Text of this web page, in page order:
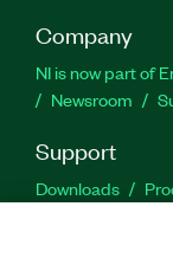
Company
NI is now part of
Newsroom
Support
Downloads
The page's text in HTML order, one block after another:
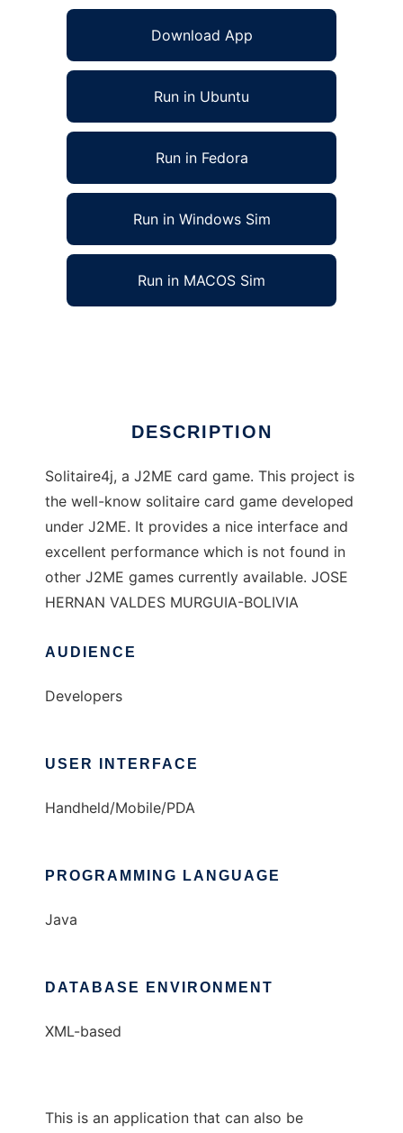
Download App
Run in Ubuntu
Run in Fedora
Run in Windows Sim
Run in MACOS Sim
DESCRIPTION
Solitaire4j, a J2ME card game. This project is
the well-know solitaire card game developed
under J2ME. It provides a nice interface and
excellent performance which is not found in
other J2ME games currently available. JOSE
HERNAN VALDES MURGUIA-BOLIVIA
AUDIENCE
Developers
USER INTERFACE
Handheld/Mobile/PDA
PROGRAMMING LANGUAGE
Java
DATABASE ENVIRONMENT
XML-based
This is an application that can also be
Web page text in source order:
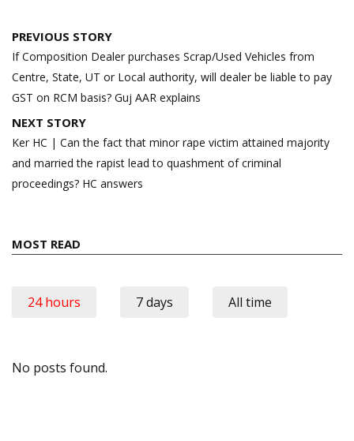
Post
navigation
PREVIOUS STORY
If Composition Dealer purchases Scrap/Used Vehicles from
Centre, State, UT or Local authority, will dealer be liable to pay
GST on RCM basis? Guj AAR explains
NEXT STORY
Ker HC | Can the fact that minor rape victim attained majority
and married the rapist lead to quashment of criminal
proceedings? HC answers
MOST READ
24 hours 7 days All time
No posts found.
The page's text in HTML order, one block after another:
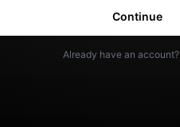
Continue
Already have an account?
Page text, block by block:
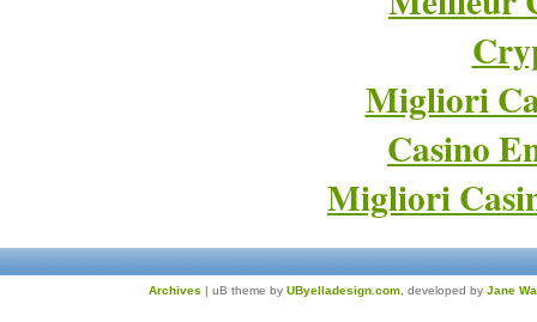
Migliori
Casino
Migliori
Archives | uB theme by UByelladesign.com , developed by Jane
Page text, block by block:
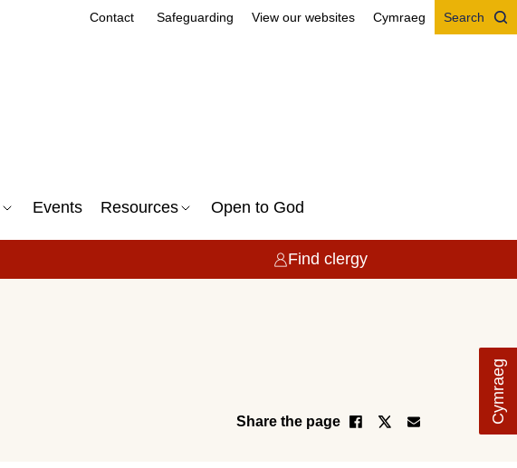
Cymraeg
Contact Safeguarding View our websites Cymraeg Search
Events Resources Open to God
Find clergy
Share the page
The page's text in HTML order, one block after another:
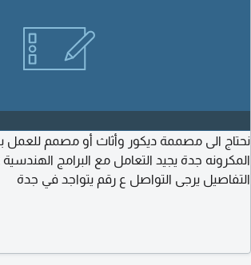
نحتاج الى مصممة ديكور وأثاث أو مصمم
التفاصيل يرجى التواصل ع رقم يتواجد في جدة
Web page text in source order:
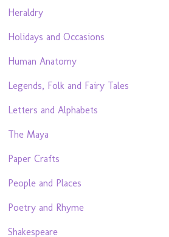
Heraldry
Holidays and Occasions
Human Anatomy
Legends, Folk and Fairy Tales
Letters and Alphabets
The Maya
Paper Crafts
People and Places
Poetry and Rhyme
Shakespeare
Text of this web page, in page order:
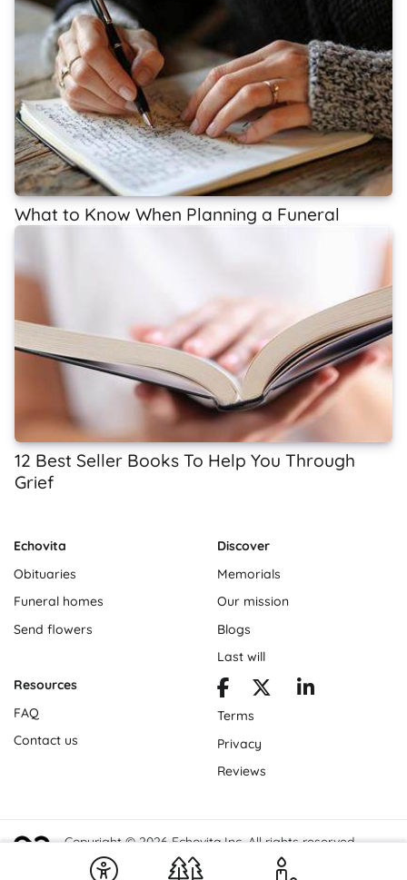
What to Know When Planning a Funeral
12 Best Seller Books To Help You Through
Grief
Echovita
Obituaries
Funeral homes
Send flowers
Discover
Memorials
Our mission
Blogs
Last will
Resources
FAQ
Contact us
Terms
Privacy
Reviews
Copyright © 2026 Echovita Inc. All rights reserved.
Echovita Inc® is a registered trademark.
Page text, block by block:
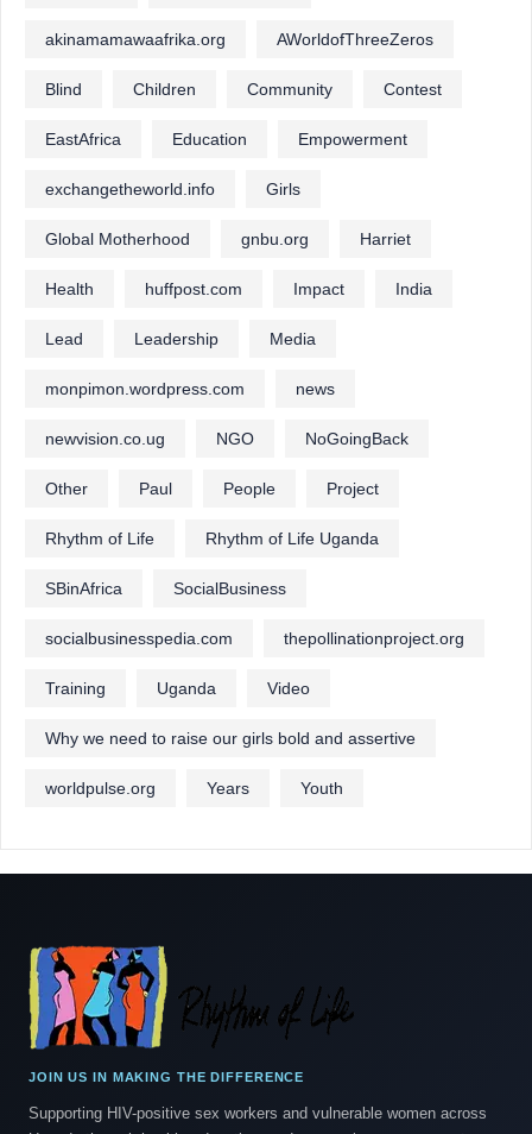
akinamamawaafrika.org AWorldofThreeZeros
Blind Children Community Contest
EastAfrica Education Empowerment
exchangetheworld.info Girls
Global Motherhood gnbu.org Harriet
Health huffpost.com Impact India
Lead Leadership Media
monpimon.wordpress.com news
newvision.co.ug NGO NoGoingBack
Other Paul People Project
Rhythm of Life Rhythm of Life Uganda
SBinAfrica SocialBusiness
socialbusinesspedia.com thepollinationproject.org
Training Uganda Video
Why we need to raise our girls bold and assertive
worldpulse.org Years Youth
JOIN US IN MAKING THE DIFFERENCE
Supporting HIV-positive sex workers and vulnerable women across
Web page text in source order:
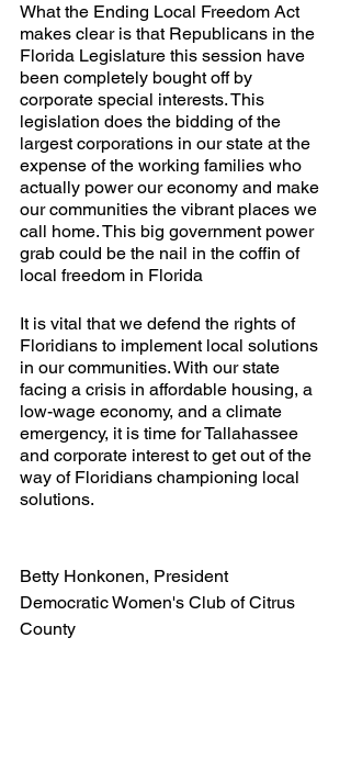
What the Ending Local Freedom Act
makes clear is that Republicans in the
Florida Legislature this session have
been completely bought off by
corporate special interests. This
legislation does the bidding of the
largest corporations in our state at the
expense of the working families who
actually power our economy and make
our communities the vibrant places we
call home. This big government power
grab could be the nail in the coffin of
local freedom in Florida
It is vital that we defend the rights of
Floridians to implement local solutions
in our communities. With our state
facing a crisis in affordable housing, a
low-wage economy, and a climate
emergency, it is time for Tallahassee
and corporate interest to get out of the
way of Floridians championing local
solutions.
Betty Honkonen, President
Democratic Women's Club of Citrus
County
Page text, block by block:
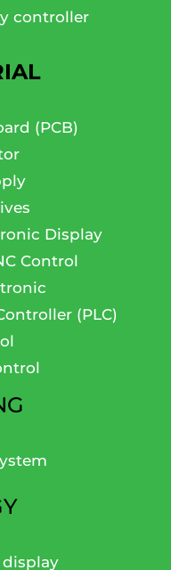
controller
(PCB)
Display
Control
(PLC)
display
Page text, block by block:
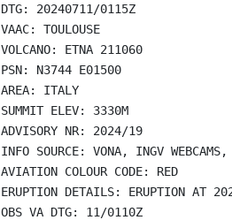
DTG: 20240711/0115Z
VAAC: TOULOUSE
VOLCANO: ETNA 211060
PSN: N3744 E01500
AREA: ITALY
SUMMIT ELEV: 3330M
ADVISORY NR: 2024/19
INFO SOURCE: VONA, INGV WEBCAMS,
AVIATION COLOUR CODE: RED
ERUPTION DETAILS: ERUPTION AT
OBS VA DTG: 11/0110Z
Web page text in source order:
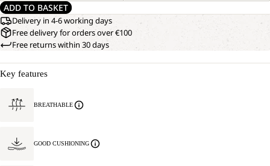
ADD TO BASKET
Delivery in 4-6 working days
Free delivery for orders over €100
Free returns within 30 days
Key features
BREATHABLE
GOOD CUSHIONING
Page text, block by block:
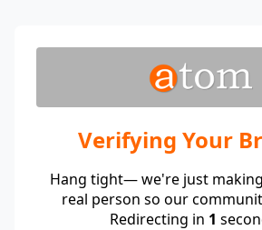
Verifying Your
Hang tight— we're just
real person so our
Redirecting in 1
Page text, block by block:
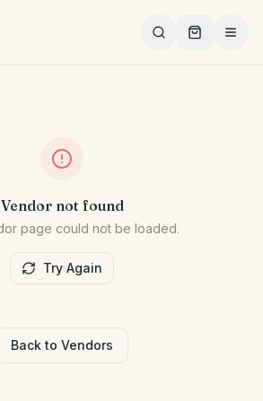
Vendor not found
page could not be loaded.
Try Again
Back to Vendors

### What you will do
Search the data for the string "found" and copy every line where it appears.

### Problem solution
excellent performance which is not found in
No posts found.
Vendor not found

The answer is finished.